Robert has performed before such silver screen greats as Douglas Fairbanks Jr. and Charles ‘Buddy’ Rogers as well as entertaining contemporary audiences in such venues as UCLA’s Royce Hall and the Los Angeles Conservancy’s “Last Remaining Seats” series. In October 2002, Robert was, for the ninth year, named music director by the Academy of Motion Picture Arts and Sciences. This was a tribute to legendary silent screen great Charlie Chaplin for the Academy’s new restoration of The Circus (1928), in which Mr. Israel conducted his orchestra performing Chaplin’s own music.
A resident of Los Angeles, Mr. Israel is featured regularly at film festivals held at the Los Angeles County Museum’s Bing Theatre and at UCLA’s James Bridges Theatre. He also appears as guest lecturer and performer for various cinema schools throughout southern California.
In addition to live performances, Israel and his orchestra have recorded musical scores for films released by Turner Entertainment, Sony Pictures Entertainment, Kino Lorber in cooperation with Film Preservation Associates and Flicker Alley. Mr. Israel’s television work has included composing scores for the television series Biography on the A&E Channel.
In 2003, Robert had created new symphonic scores for the Flicker Alley presentations of F.W. Murnau’s Phantom (1922) and Louis Feuillade’s 12-part French serial, Judex (1916), both for Turner Entertainment.

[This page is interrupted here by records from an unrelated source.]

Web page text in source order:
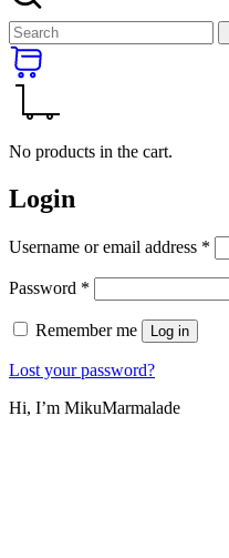
No products in the cart.
Login
Username or email address *
Password *
Remember me Log in
Lost your password?
Hi, I’m MikuMarmalade
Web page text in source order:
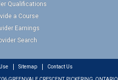
Qualifications
a Course
Earnings
Search
Sitemap Contact Us
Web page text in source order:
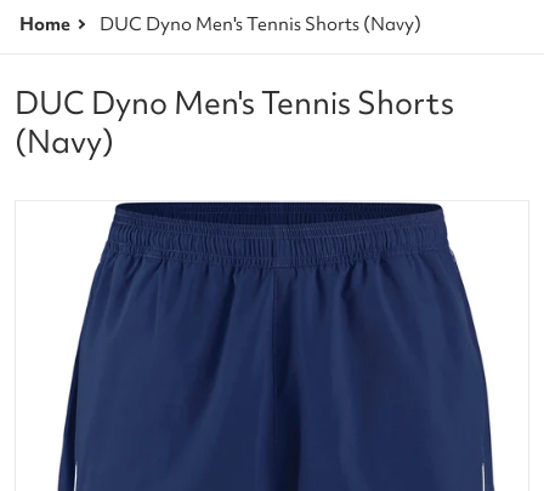
Home DUC Dyno Men's Tennis Shorts (Navy)
files/dyno_front_navy_web.png
DUC Dyno Men's Tennis Shorts
(Navy)
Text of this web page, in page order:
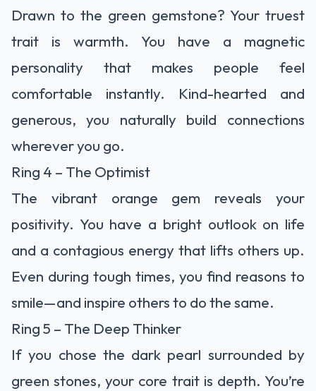
Drawn to the green gemstone? Your truest
trait is warmth. You have a magnetic
personality that makes people feel
comfortable instantly. Kind-hearted and
generous, you naturally build connections
wherever you go.
Ring 4 – The Optimist
The vibrant orange gem reveals your
positivity. You have a bright outlook on life
and a contagious energy that lifts others up.
Even during tough times, you find reasons to
smile—and inspire others to do the same.
Ring 5 – The Deep Thinker
If you chose the dark pearl surrounded by
green stones, your core trait is depth. You’re
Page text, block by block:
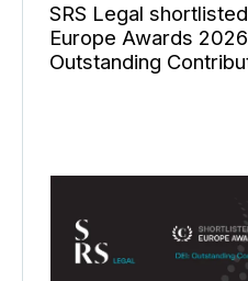
SRS Legal
Europe Awards
Outstanding

This followed several other impressive scores for Turner Entertainment. These works include a new four-hour reconstruction of Erich Von Stroheim’s masterpiece Greed (1924), the Lon Chaney classic Tell It to the Marines (1927), a compiled representation of the lost Lon Chaney classic London After Midnight (1927), and more than twenty new scores for the films of Harold Lloyd for the Harold Lloyd Trust and Turner Classic Movies, including eight feature films and several short subjects by Lloyd.
Robert Israel has performed as soloist and orchestra conductor throughout the United States, Japan and Europe, including film festivals in Italy, Germany, France, England, the Netherlands and the Czech Republic.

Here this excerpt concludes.